Image still from My Friend Freddie (2023, Jonathan Ki Lindhult)

Melbourne Documentary Film Festival 

Throughout July, audiences in Australia can enjoy Asian films featured in the Melbourne Documentary Film Festival’s online programme. The lineup includes a focus on Iranian female documentary directors who tackle a wide range of subjects, from the life of a blind woman working in a rehab centre to the decision not to have children—a subject that cannot be publicly discussed in Iran. Other Asian films include a documentary about the famous “napalm girl”, whose photograph catalysed the anti-Vietnam war movement.
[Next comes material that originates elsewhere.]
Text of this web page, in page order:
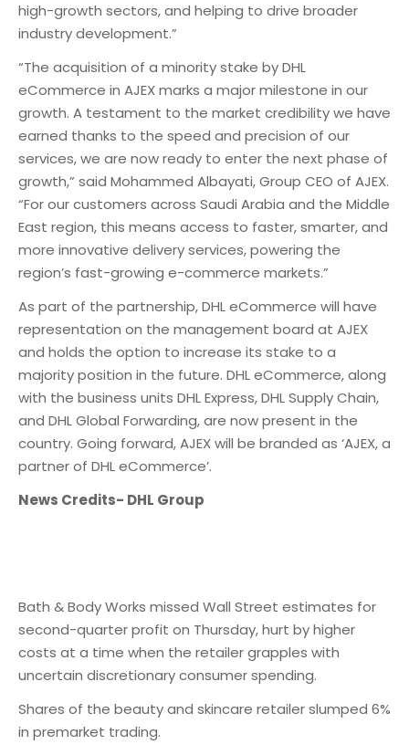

Elsewhere, Everywhere (2020) by Isabelle Ingold and Vivianne Perelmuter

Assembling text messages, phone conversations and an immigration office’s questionnaire, Isabelle Ingold and Vivianne Perelmuter’s documentary Elsewhere, Everywhere (2020) reconstructs the journey of a 20-year-old who flees Iran alone, seeking asylum in Europe. Streaming for a fee on


Image still from The Recorder Exam (2011, Kim Bo-Ra)

Nowness Asia’s Origins: First Taste

Check out Origins: First Taste, a curated playlist of exceptional short films by acclaimed directors which showcase their formative inspirations and styles. Delve into Kim Bora’s The Recorder Exam (2011), “essentially a prequel” to Kim’s indie sensation and meditation on female adolescence House of Hummingbird (2018). 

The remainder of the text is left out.